** Opening Dataset content block **
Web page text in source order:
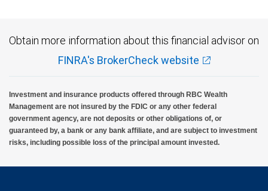
Obtain more information about this financial advisor on
FINRA's BrokerCheck website
Investment and insurance products offered through RBC Wealth
Management are not insured by the FDIC or any other federal
government agency, are not deposits or other obligations of, or
guaranteed by, a bank or any bank affiliate, and are subject to investment
risks, including possible loss of the principal amount invested.
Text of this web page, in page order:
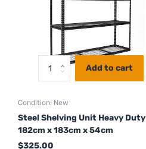
Add to cart
Condition: New
Steel Shelving Unit Heavy Duty
182cm x 183cm x 54cm
$325.00
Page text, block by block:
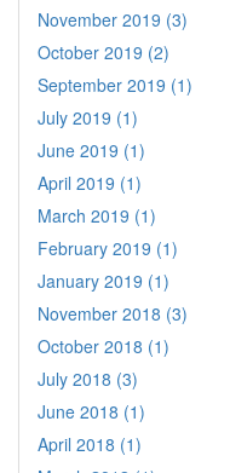
November 2019 (3)
October 2019 (2)
September 2019 (1)
July 2019 (1)
June 2019 (1)
April 2019 (1)
March 2019 (1)
February 2019 (1)
January 2019 (1)
November 2018 (3)
October 2018 (1)
July 2018 (3)
June 2018 (1)
April 2018 (1)
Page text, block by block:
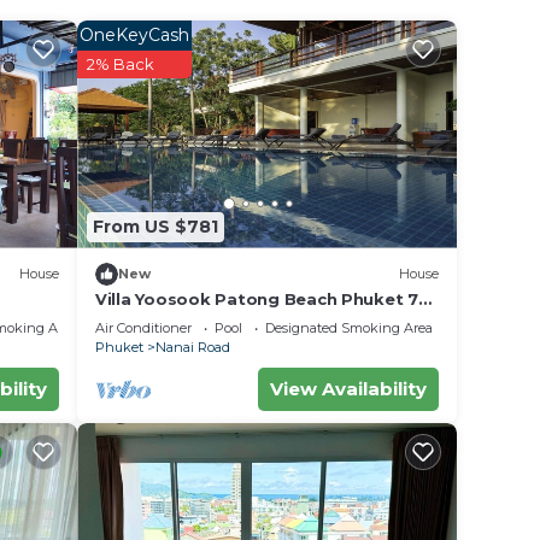
and
it
in
House
Area
From US $781
OneKeyCash
2% Back
New House
Villa Yoosook Patong Beach Phuket 7
bedrooms private pool sea view sauna
Air Conditioner Pool
Designated Smoking Area
Phuket
Nanai Road
View Availability
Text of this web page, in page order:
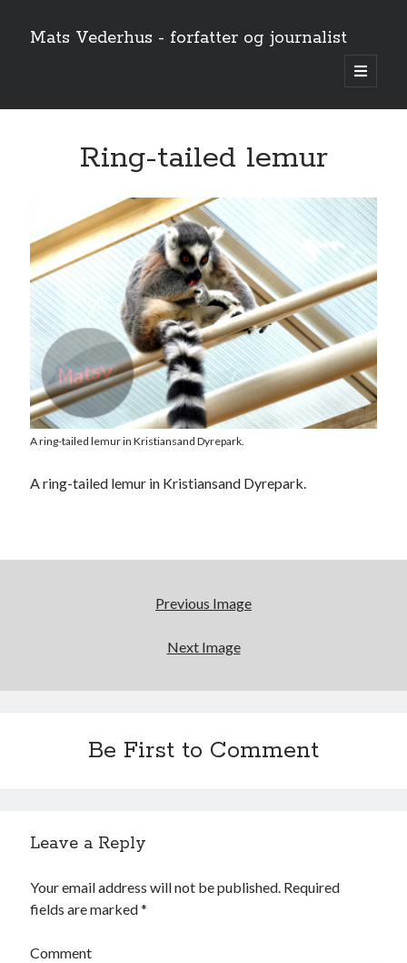
Mats Vederhus - forfatter og journalist
open
primary
Ring-tailed lemur
A ring-tailed lemur in Kristiansand Dyrepark.
A ring-tailed lemur in Kristiansand Dyrepark.
Previous Image
Next Image
Be First to Comment
Leave a Reply
Your email address will not be published. Required
fields are marked*
Comment
** Closing Dataset content block **
_Exercise prompt_
Could you return all lines from the records that include the word "Phuket"?

_Task solution_
Villa Yoosook Patong Beach Phuket 7
Phuket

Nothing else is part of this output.